Bei der Wahl des neuen Berliner Abgeordnetenhauses zeichnet sich eine hohe Beteiligung ab. Bis Sonntagmittag (12.00 Uhr) gaben bereits 25,1 Prozent der Wahlberechtigten ihre Stimme ab. Das waren 6,0 Prozentpunkte mehr als bei der Wahl 2011, wie die Landeswahlleitung am Sonntag erklärte. Damals hatten bis zum Mittag 19,1 Prozent abgestimmt.

Zudem hatten diesmal so viele Menschen wie nie zuvor einen Antrag auf Briefwahl gestellt - 21,1 Prozent aller Wahlberechtigten. Rund 2,48 Millionen Menschen sind aufgerufen, über die mindestens 130 Sitze im Landesparlament zu entscheiden. 927 Kandidaten von 21 Parteien bewerben sich um die Mandate. Parallel dazu werden die Kommunalparlamente gewählt. Die Wahl in den 1779 Wahllokalen in den 12 Bezirken der Hauptstadt sei zunächst ohne besondere Vorkommnisse verlaufen, hieß es weiter.

Schlange stehen im Wahllokal

Wer persönlich wählen ging, musste am Sonntag immer wieder Schlange stehen: In einem Wahllokal in Kaulsdorf dauerte es am Vormittag bis zu 20 Minuten, bis man zur Urne gehen konnte. Auch in Friedrichshain, Kreuzberg, Prenzlauer Berg, Pankow oder Marzahn gab es laut „Tagesspiegel“ volle Wahllokale. 

Regierungschef Michael Müller (SPD) gab seine Stimme in Tempelhof ab. Auch Spitzenkandidaten wie Frank Henkel (CDU), Sebastian Czaja (FDP), Georg Pazderski (AfD) und Antje Kapek (Grüne) wählten bis zum frühen Nachmittag.

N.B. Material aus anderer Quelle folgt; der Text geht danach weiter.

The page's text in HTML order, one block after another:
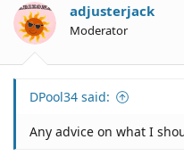
adjusterjack
Moderator
DPool34 said:
Any advice on what I
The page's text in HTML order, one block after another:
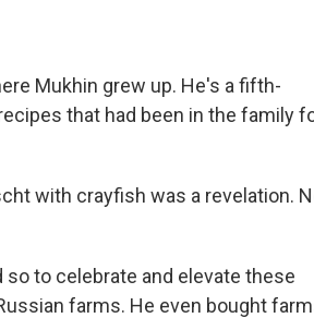
Mukhin grew up. He's a fifth-
that had been in the family
with crayfish was a revelation.
so to celebrate and elevate these
farms. He even bought
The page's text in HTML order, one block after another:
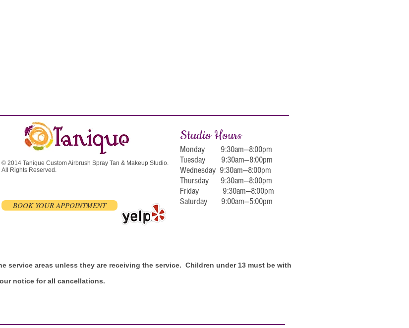
© 2014 Tanique Custom Airbrush Spray Tan & Makeup Studio.
All Rights Reserved.
BOOK YOUR APPOINTMENT
Studio Hours
Monday 9:30am—8:00pm
Tuesday 9:30am—8:00pm
Wednesday 9:30am—8:00pm
Thursday 9:30am—8:00pm
Friday 9:30am—8:00pm
Saturday 9:00am—5:00pm
service areas unless they are receiving the service. Children under 13 must be with
notice for all cancellations.
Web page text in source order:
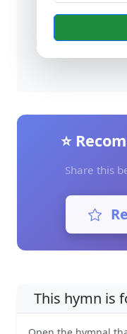
⭐
Share this
This hymn is
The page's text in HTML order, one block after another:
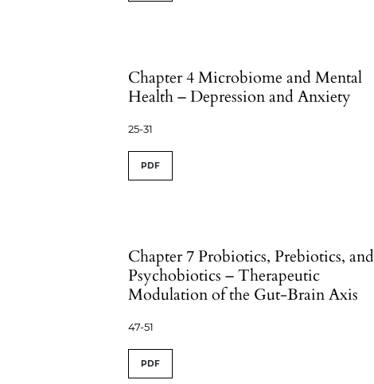
Chapter 4 Microbiome and Mental
Health – Depression and Anxiety
25-31
PDF
Chapter 7 Probiotics, Prebiotics, and
Psychobiotics – Therapeutic
Modulation of the Gut-Brain Axis
47-51
PDF
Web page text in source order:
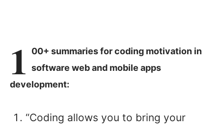
1
00+ summaries for coding motivation in
software web and mobile apps
development:
“Coding allows you to bring your
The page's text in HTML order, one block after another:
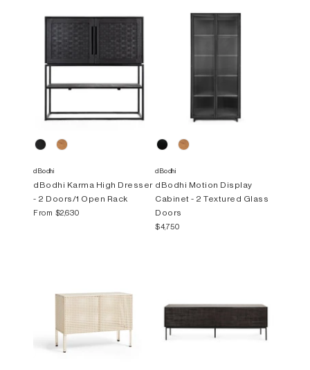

Alle Meinungsumfragen sahen Müllers SPD trotz starker Verluste vorn. Eine Fortsetzung der Koalition mit der ebenfalls schwächer werdenden CDU wird demnach aber voraussichtlich nicht möglich sein. Nach den Umfragen wird es keine Mehrheit für irgendeine Zweierkoalition geben.

Prognose: AfD mit zweistelligen Werten

Stattdessen könnte das bundesweit erste rot-grün-rote Bündnis unter Führung der SPD gebildet werden. Die AfD wird voraussichtlich mit zweistelligen Werten in das Landesparlament einziehen. Die Piratenpartei, die vor fünf Jahren bundesweit erstmals in ein Landesparlament eingezogen war, wird nun voraussichtlich wieder rausfliegen. Dagegen könnte der momentan nicht im Abgeordnetenhaus vertretenen FDP die Rückkehr gelingen.

Die Wahlbeteiligung lag 2011 bei 60,2 Prozent. Damals landete die SPD mit 28,3 Prozent vor der CDU, die 23,3 Prozent holte. Die Grünen kamen auf 17,6 Prozent, die Linken auf 11,7 Prozent. Die Piratenpartei erreichte 8,9 Prozent.